When I was little, a person who loved television was dumb, and lazy. Nightly news reported on the dangers of watching too much TV. TV rotted peoples brains turning them in to zombies. TV hurt your eyes if you sat too close. TV was too violent, too sexual, too excessive. TV was a danger.

TV was amazing.

The ABC network combatted the negative image of Television by producing family friendly content in their Friday night line up from 1989 - 2000.  TGIF (Thank God it's Friday or Thank Goodness it is Funny) is where I spent my formative television watching years.

I cut my teeth on The Perfect Strangers, Full House, Family Matters, Boy Meets World, Step by Step and Hanging with Mr. Cooper.   If I was really good, or really quiet I got to stay up late and watch 20/20 with Barbara Walters. Or as my mom used to say, "Baba Wawa." I thought my mother was hilarious!  Turns out Gilda Radner was hilarious and my mom was just a thief.

The TGIF lineup was a staple of my life. From the age 3 through age 13 I took dance lessons two or three times a week.  On the Friday nights when my dance lesson ended at 7pm, my dad would pick me up in his car and would have his small hand held television set (from Radio Shack)  ready for me so I wouldn't miss the beginning of TGIF.  That tiny black and white screen was my first experience with "appointment television."

Image Source: https://upload.wikimedia.org/wikipedia/commons/thumb/1/1d/Sony_watchman_fd210.jpg/220px-Sony_watchman_fd210.jpg

When I was in 4th or 5th grade I given my very first television set.

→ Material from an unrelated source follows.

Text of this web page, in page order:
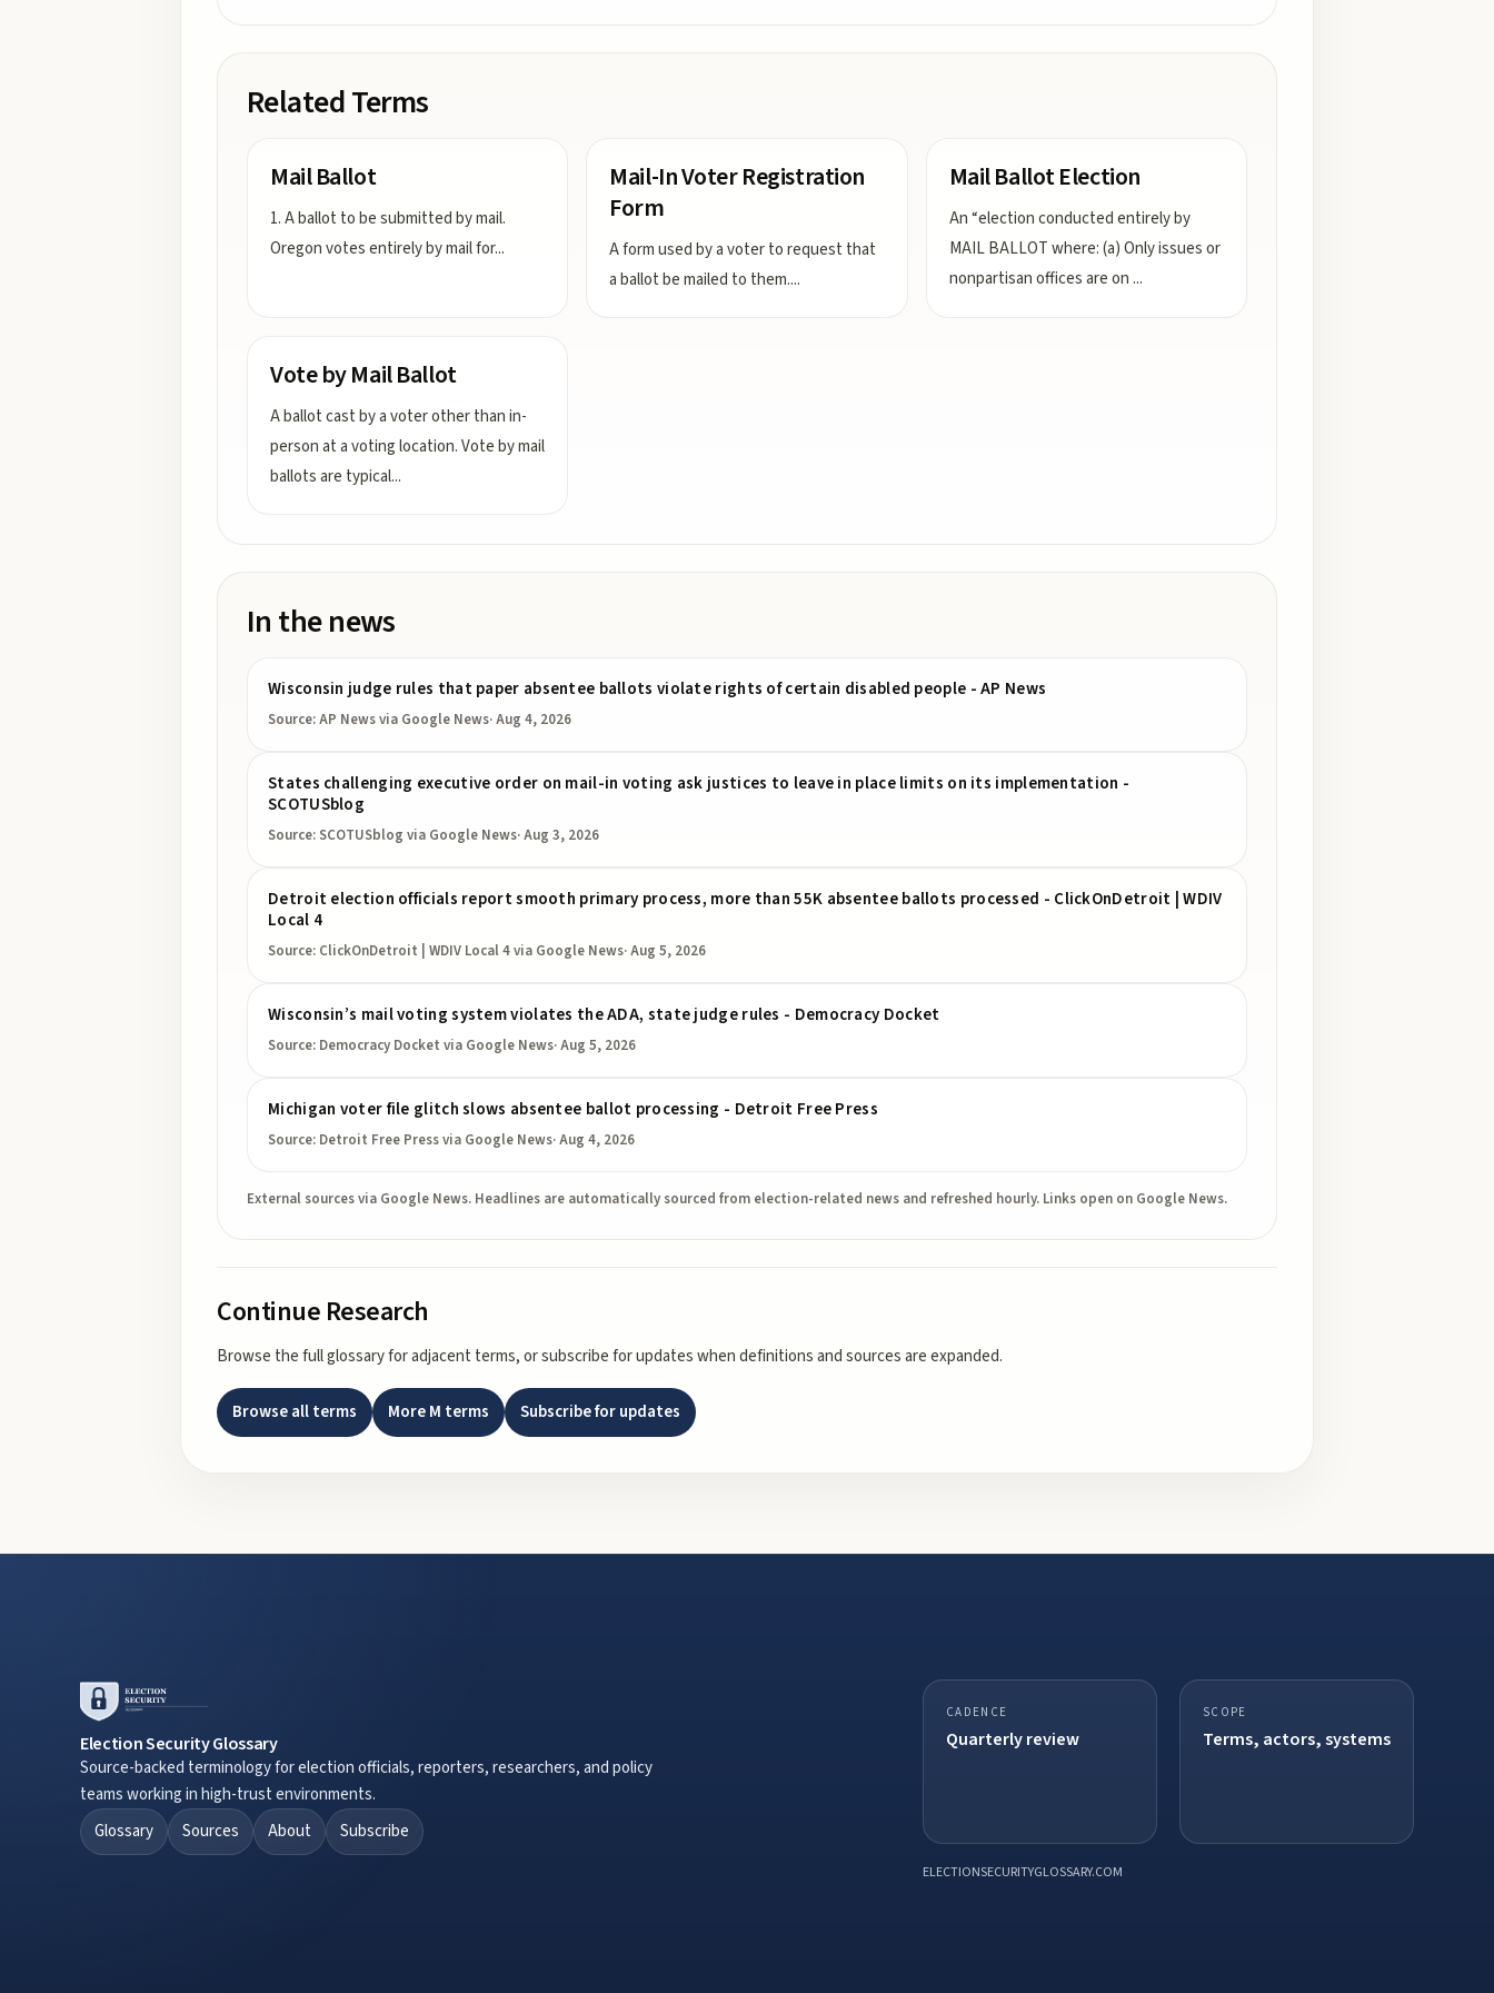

It was a a portable radio/TV combo with a 3 or 4 inch black and white screen and a very long antennae.  

I loved that television. It was always great company when I got sent to my room for being obnoxious or because I needed to clean my room or for when my brother was being obnoxious.  That TV also got me into a pretty sticky situation.  

I was not a bad kid.  I never snuck out and I didn't drink or do drugs. I usually did everything my parents asked.  I would whine about it, but I did it. My fatal flaw was television.  When it came to respecting my parents wishes and not watching certain television shows, I was a bad kid.  I was a rebel and the FOX network was my cause.

Our parents let my brother and me watch The Simpsons.  I was always surprised when other kids my age told me that they were not allowed to watch it because it didn't seem scandalous to me.  However, I also was a dumb kid who didn't get 95% of the jokes.  The one show that I was strictly forbidden to watch was Married With Children.  Under no circumstances was that show acceptable viewing material for my child brain, with or without my parents.  

But as stated above, I love TV and I really wanted to know what made the forbidden show so forbidden and in my tiny, developing brain, I had my own TV. What my parents don't know, won't hurt me.    

My subterfuge was going swimmingly until one night at the dinner table my brother said something that brothers say to sisters to annoy them and I responded "You're a bastard!"

I didn't realize until after my parents stopped eating that I had said something pretty bad.  My mom asked me where I heard that word, and (because I was a dumb kid who was incapable of making up a good lie) I told the truth. 

"I heard it on Married With Children. ... No, I don't know what it means. ... OH! That is what it means? ... I am sorry for calling you a bastard. ... No, please don't take it away! I promise I will never watch it again!  ... But I said I was sorry!  ... indistinguishable sobbing noises." 

That one slip up cost me my tiny, private, television privileges for 3 months. Any and all television had to be watched in the living room so that it could be monitored at all times.  

Those were the dark days. 

I never watched a single episode of Married With Children ever again.